Me loves me some cupcakes. &#129473;


----------



## TN Hawkeye (May 7, 2018)

FlowRider said:


> Tomorrow I will air up the tires and take some pictures of the completed rolling garden seat.
> 
> But it is my birthday, so I am going to go listen to ****ie Betts play and eat a cupcake with my Birthday Fairy...!
> 
> Me loves me some cupcakes. 🧁


Happy Birthday! That thing looks awesome. Can't wait to see it in action.


----------



## ThomasPI (May 18, 2019)

Pretty sweet, be a bonus for my aching back.


----------



## FlowRider (Apr 7, 2019)

TN Hawkeye said:


> FlowRider said:
> 
> 
> > Tomorrow I will air up the tires and take some pictures of the completed rolling garden seat.
> ...


Thanks, @TN Hawkeye! I had a nice birthday. The Birthday Fairy took me out for dinner as a surprise.

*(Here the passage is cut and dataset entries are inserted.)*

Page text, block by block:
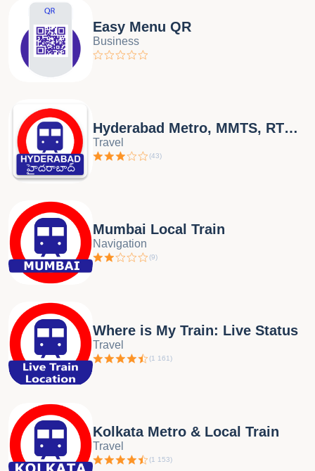
Easy Menu QR
Business
Hyderabad Metro, MMTS, RTC bus
Travel
(43)
Mumbai Local Train
Navigation
(9)
Where is My Train: Live Status
Travel
(1 161)
Kolkata Metro & Local Train
Travel
(1 153)

I am not sure what happened when I uploaded the pictures. I had them in a logical sequence for how you build the unit, but I uploaded the pictures wirelessly, and some pictures loaded faster than others, and the pictures appeared out of order....

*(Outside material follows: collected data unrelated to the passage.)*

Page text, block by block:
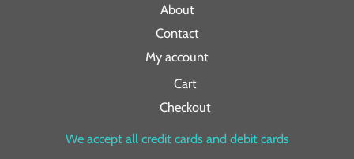
About
Contact
My account
Cart
Checkout
We accept all credit cards and debit cards
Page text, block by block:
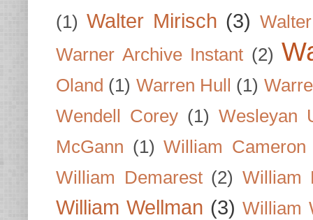
(1) Walter Mirisch (3)
Warner Archive Instant (2)
Oland (1) Warren Hull (1)
Wendell Corey (1) Wesleyan
McGann (1) William Cameron
William Demarest (2) William
William Wellman (3) William

I like the rolling garden seat unit a lot. It is really heavy duty, and the pneumatic tires will help in rolling over obstacles.

I have some monkey grass in my front flowerbeds I am thinking of ripping out (the Birthday Fairy hates it) so it will save me a lot of muscle strain, joint stress, and back aches when I have to rip and dig that out. I have irrigation and utility lines to worry about so I have to dig it out by hand so I do not end up with a leak or short somewhere, or bust a sewer pipe.

No back problems, but bad knees, and I am getting older, so an ounce of prevention is worth a pound of cure, for sure.


----------



## FlowRider (Apr 7, 2019)

ThomasPI said:


> Pretty sweet, be a bonus for my aching back.


Thanks, @ThomasPI!

Yeah, I pulled some TOUGH weeds by hand out of a few beds so I could get the seed heads before they matured and dropped seed, but after that I was feeling sore and stiff, so I decided to try and find a better way to do that kind of work.

I also like to scrub the brake dust and road grime off the chrome wheels on my truck and cars, and work on my ATV and motorcycles, and riding lawn mower, and this lets me do those tasks without any issues or bending over.

Makes it easy to air up tires, clean my grill grates in the galvanized wash tub I use to soak the BBQ sauce off first, and it can carry some of my hand tools - hand pruners, trowels, hand tillers, insecticide sprays (wasps in bushes suck), and cold ones.

Because nothing beats a cold one when you busting something up or digging something out, or cleaning your wheels/rims!


----------



## FlowRider (Apr 7, 2019)

So, I finished the assembly of the rolling garden seat by airing up the tires, and here is the finished product with the long handle attached:



I think I am going to enjoy having this rolling garden seat around for a number of different tasks. Its first duty will be to help me clean up my grill grates for my Weber charcoal kettle and my gas grill. Then I have some work to do in my flower beds....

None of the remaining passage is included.